Pleasanton Ridge - Photo: Maverick Wyatt Myers
Residents of the East Bay’s Tri-Valley region know they’ve got it good when it comes to open space, but the casual visitor buzzing through on the Interstate 680 corridor might not realize the foresight and vision responsible for the region’s semi-rural character. Regional plans limiting urban sprawl and protecting agriculture are why vineyards, rather than houses, grow on Tri-Valley’s rolling hills, and why wide-open views are available even from densely populated areas.
Three adjacent valleys, tens of thousands of acres of parkland and five dog-friendly communities that retain their small-town feel make the Tri-Valley region a pleasure to visit with your pup. Start on Pleasanton’s tree-lined Main Street, where you’ll find numerous Fido-friendly places to enjoy a quick snack or a leisurely meal. Oasis Grille & Wine Lounge is truly an oasis, with dog-friendly patio seating in the shady rose garden area as well as at tables out front. New York Pizza and Tomo Sushi Bar & Grill are among other Main Street eateries that welcome canine guests at outdoor tables.

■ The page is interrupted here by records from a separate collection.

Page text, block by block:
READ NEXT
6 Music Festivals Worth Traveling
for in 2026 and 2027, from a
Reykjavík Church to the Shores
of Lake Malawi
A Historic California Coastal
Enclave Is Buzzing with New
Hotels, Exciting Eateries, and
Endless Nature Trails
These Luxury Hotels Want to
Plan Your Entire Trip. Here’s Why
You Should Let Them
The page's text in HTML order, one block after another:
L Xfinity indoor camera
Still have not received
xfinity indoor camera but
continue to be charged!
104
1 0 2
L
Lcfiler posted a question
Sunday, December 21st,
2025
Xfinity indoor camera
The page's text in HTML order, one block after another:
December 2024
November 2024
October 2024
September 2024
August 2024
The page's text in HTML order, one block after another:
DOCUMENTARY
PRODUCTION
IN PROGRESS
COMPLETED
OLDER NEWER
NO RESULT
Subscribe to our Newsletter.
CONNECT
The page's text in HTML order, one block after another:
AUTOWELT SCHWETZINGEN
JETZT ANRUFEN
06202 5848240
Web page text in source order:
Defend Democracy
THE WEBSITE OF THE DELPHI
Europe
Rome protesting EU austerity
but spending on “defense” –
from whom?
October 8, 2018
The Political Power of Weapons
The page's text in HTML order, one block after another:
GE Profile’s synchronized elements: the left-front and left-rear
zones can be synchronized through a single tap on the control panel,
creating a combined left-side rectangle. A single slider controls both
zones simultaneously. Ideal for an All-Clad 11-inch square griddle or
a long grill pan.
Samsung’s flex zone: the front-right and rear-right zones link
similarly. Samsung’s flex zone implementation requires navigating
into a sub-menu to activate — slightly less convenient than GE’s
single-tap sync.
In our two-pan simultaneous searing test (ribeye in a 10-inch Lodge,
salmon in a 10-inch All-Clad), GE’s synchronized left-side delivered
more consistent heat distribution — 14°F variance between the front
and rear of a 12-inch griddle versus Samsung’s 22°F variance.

Don’t come to Tri-Valley without hiking shoes: You’ll want them for jaunts short and long in small preserves like 177-acre Acalanes Ridge Open Space or sprawling ones like Del Valle Regional Park, a 5,000 acre preserve with 67 miles of trails, a lake and many other amenities. At these and many other regional parks, your dog can hike leash-free so long as she’s sociable and has a dependable recall.
If you haven’t “tri’d” Tri-Valley wines, it’s time to make a toast to more than 40 wineries tucked into the rolling hills and dappled valleys of the Livermore Valley Wine Country. The region’s boutique labels are produced in small lots and not widely known, which makes it all the more fun to go exploring. One of our favorite places to visit with Fido is Garre Winery and Cafe, whose Italian roots are reflected in the restaurant’s Mediterranean lunch menu and the bocce courts just outside. Take a seat on the expansive patio (dogs welcome, of course) and ask the server to pair your dishes with wines made from grapes grown right outside the door. If this isn’t California wine heaven, we don’t know what is.